There are several distinct disadvantages associated with that type of system.
“First and foremost, you need to have access,” said Seger. “Some people might have congenital abnormalities where their veins aren’t available, while others may have undergone radiation therapy that necessitated frequent IVs and their veins are clotted as a result.
“We know that the wires can create their own problems,” he added. “They can clot the vein itself, which renders the vein unusable for other purposes. They can also serve as a nidus for infection. We know that a small number of pacemaker wires become infected after they’ve been in patients for a while.”
With that in mind, practitioners have been scanning the horizon for emerging technologies that might circumvent some of those issues.

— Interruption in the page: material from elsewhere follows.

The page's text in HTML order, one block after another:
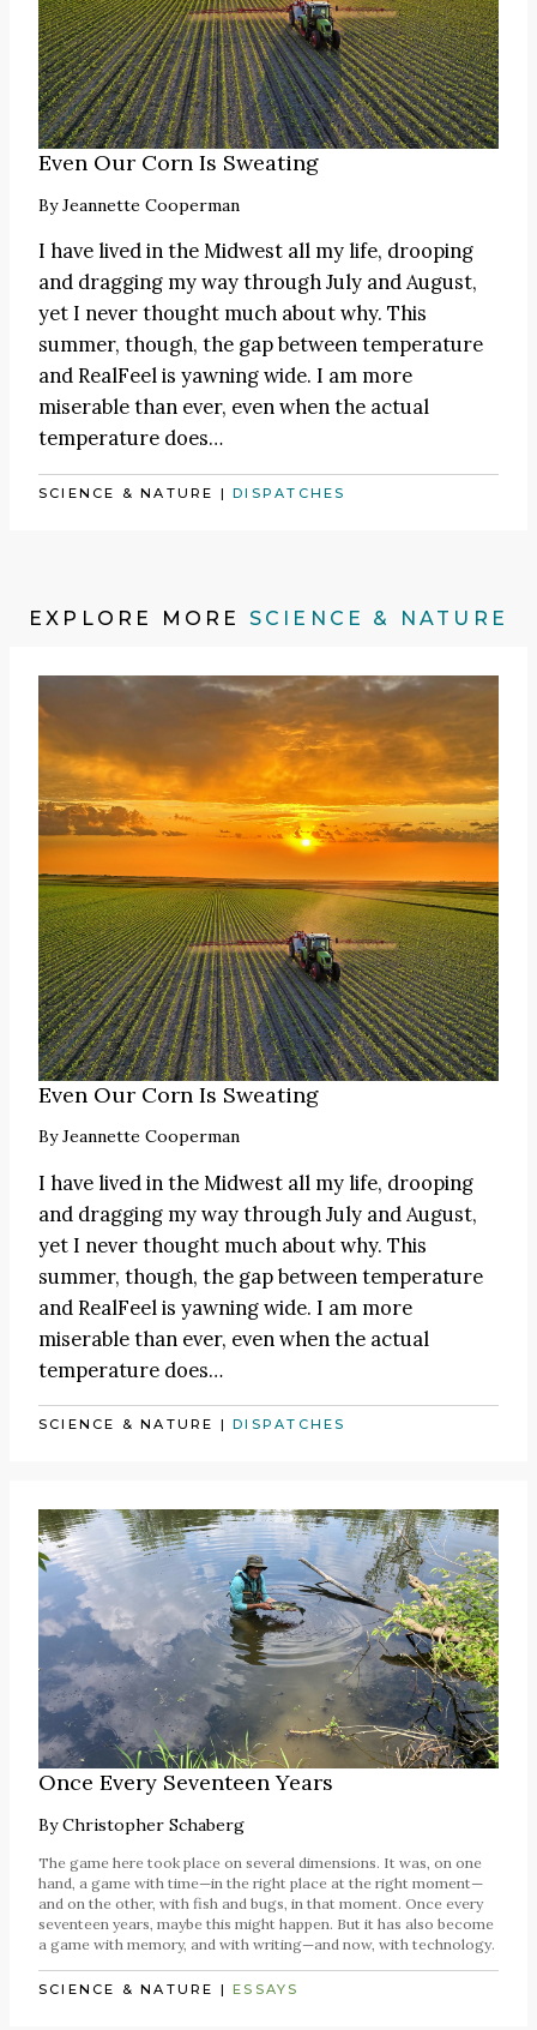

Standing in stark contrast to the current pacemaker implantation procedure, installing the Micra doesn’t require a surgical incision in the chest, nor does it create a “pocket” under the skin. Removing any visible signs of the device, as well as eliminating a potential source of complications, are attractive incentives for pacemaker patients.
“I’ve never thought of myself as a typical pacemaker person,” admitted Betty Funk, who received the Micra TPS in January of this year, becoming the first patient in Houston to have the procedure performed. “I’ve talked to other people who have pacemakers, and it worried me that a pacemaker might wake me up at night. But the Micra hasn’t at all.”
Funk, 62, has suffered from two strokes over the past few years, which led to the realization that her heart had a tendency to stop beating for short intervals at night—up to 20 seconds, at the most.
“Needing a pacemaker was a little bit of a surprise for me, even in the aftermath of those issues,” she said. “Initially, I thought I was going to receive the traditional type of pacemaker, but Dr. Seger asked if I wanted to participate in this study. My husband and I were both on board. I didn’t really have many reservations—it was something new and it was an opportunity for us.”
After a brief procedure—30 to 40 minutes—Funk was up and moving that same day. “I had to spend the night, but I can’t complain about anything, really,” she laughed. “I don’t remember any big restrictions, but I did take it easy for a couple of days following the procedure. The only thing that really affected me was when they told me I couldn’t take a bath for 10 days—I like to take baths, so that was the worst part!”
In spite of the success of Funk’s experience, Seger noted that there are still some potential risks associated with the Micra’s innovative approach, which are being evaluated in the clinical trial. “It’s a little different from the risks associated with a traditional pacemaker procedure,” he said. “These devices require delivery systems, which may disrupt the structural integrity of the heart. We have the capability to remove them in the first several months, but after they’ve grown in, we install another device if needed.”
Fortunately, the future may be bright for the tiny transcatheter pacing system. While the current Micra TPS design allows practitioners to regulate pacing solely in the lower chamber of the heart, those boundaries are being tested.
“The future of this technology will likely allow us to put small devices in multiple chambers of the heart,” said Seger. “These devices will be able to communicate with each other—instead of being connected physically, they’ll be connected through different types of frequencies so that when one beats, the other can beat synchronously. These may even be able to communicate with something that we implant under the skin, such as a defibrillator. There’s no question that this is the direction that the field is headed, and it’s going to completely change what we do.”